Referred to as the "Great Indian Quarry of Ohio," Flint Ridge is a nearly eight mile long vein of high quality Pennsylvanian-age Vanport flint located in Licking and Muskingum Counties of eastern Ohio. Hundreds of quarry pits and workshop sites are scattered across more than 2,000 acres of ridge top in these Appalachian foothills. The prehistoric flint mines range in size from 12 to 80 feet in diameter and from 3 to 20 feet in depth.
Flint Ridge flint is particularly distinctive for its bright coloration. The most common type is white with light gray streaks, but the most sought after colors included various shades and combinations of red, pink, yellow, blue, and green.
All of Ohio's pre-contact American Indian peoples used Flint Ridge flint to make spear and arrow points, scrapers, and knives. The Hopewell culture (100 BC – AD 500) especially prized it, using it to make particular kinds of small knives called bladelets. Flint was also an important resource for early European settlers who used flint from Flint Ridge as fire starters, in flintlock guns, and as buhrstones, large flat stones used to grind grain. Today, flint is polished to make jewelry and is recognized as the State of Ohio's official gemstone.
In 1933, the Ohio Historical Society established the Flint Ridge State Memorial. In 1968, a museum was built around a restored prehistoric quarry which includes displays on the use of flint and the geology of Flint Ridge. Flint Ridge State Memorial is listed on the National Register of Historic Places.
Charles Smith, who later changed his name to Gerard Fowke, made the first systematic study of Flint Ridge in the 1880s. He published the results of his survey in the 1884 annual report of the Smithsonian Institution and in his 1902 book entitled Archaeological History of Ohio.
William C. Mills, former Curator of Archaeology for the Ohio Historical Society (as of 2014, the Ohio History Connection), did the most important study of Flint Ridge around 1920 when surveyed and excavated many quarry pits and workshop sites. Mills learned that the Hopewell culture was responsible for the bulk of the flint quarrying at Flint Ridge. They dug the flint from the pits and chipped it at nearby workshops into two basic forms: leaf-shaped bifaces (a biface is a flint flake or slab worked on both the front and back); and, small, cone-shaped cores for making long, thin bladelets.
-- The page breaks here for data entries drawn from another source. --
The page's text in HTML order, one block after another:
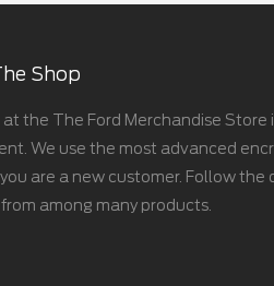
Shop
the The Ford Merchandise Store
We use the most advanced
are a new customer. Follow
among many products.

In the summers of 1987 and 1988, Richard Yerkes, Professor of Anthropology at The Ohio State University, dug several test pits and systematically collected artifacts from the surface at Flint Ridge State Memorial. The goals of Yerkes' study were to test Mills' ideas about how the Hopewell culture used Flint Ridge, and to see if he could find evidence of Hopewell villages there. Yerkes found no evidence that Hopewell people ever lived at Flint Ridge, but he did confirm Mills' conclusions about how the Hopewell extracted flint and manufactured tools.
In the fall of 1997, Ohio Historical Society archaeologists Bradley Lepper and William Pickard excavated a large area at Flint Ridge that was to become the site of a picnic shelter. They excavated more than 1400 cubic feet of earth and recovered nearly a ton of flint tools and discarded chips, this investigation also confirming Mills' conclusions. Most of the tools found were bifaces, cores, and bladelets made by the Hopewell culture.
- Lepper, Bradley T., Richard W. Yerkes, and William H. Pickard: "Prehistoric Flint Procurement Strategies at Flint Ridge, Licking County, Ohio." Midcontinental Journal of Archaeology Volume 26, pp. 53-78, 2001.
- Lepper, Bradley T. Ohio Archaeology: An Illustrated Chronicle of Ohio's Ancient American Indian Cultures. Wilmington, Ohio, Orange Frazer Press, 2005.